> [Brief] A word-for-word copy of the entries is needed, and it should contain no images.
◇ ◇ ◇ ◇ ◇ ◇ ◇
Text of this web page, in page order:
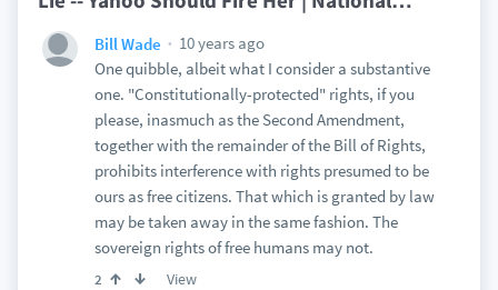
Bill Wade
10 years ago
One quibble, albeit what I consider a substantive
one. "Constitutionally-protected" rights, if you
please, inasmuch as the Second Amendment,
together with the remainder of the Bill of Rights,
prohibits interference with rights presumed to be
ours as free citizens. That which is granted by law
may be taken away in the same fashion. The
sovereign rights of free humans may not.
2 View
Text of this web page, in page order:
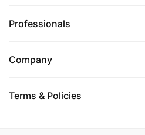
Professionals
Company
Terms & Policies
◇ ◇ ◇ ◇ ◇ ◇ ◇
> [Completed exercise]
Text of this web page, in page order:
Bill Wade
10 years ago
One quibble, albeit what I consider a substantive
one. "Constitutionally-protected" rights, if you
please, inasmuch as the Second Amendment,
together with the remainder of the Bill of Rights,
prohibits interference with rights presumed to be
ours as free citizens. That which is granted by law
may be taken away in the same fashion. The
sovereign rights of free humans may not.
2 View
Text of this web page, in page order:
Professionals
Company
Terms & Policies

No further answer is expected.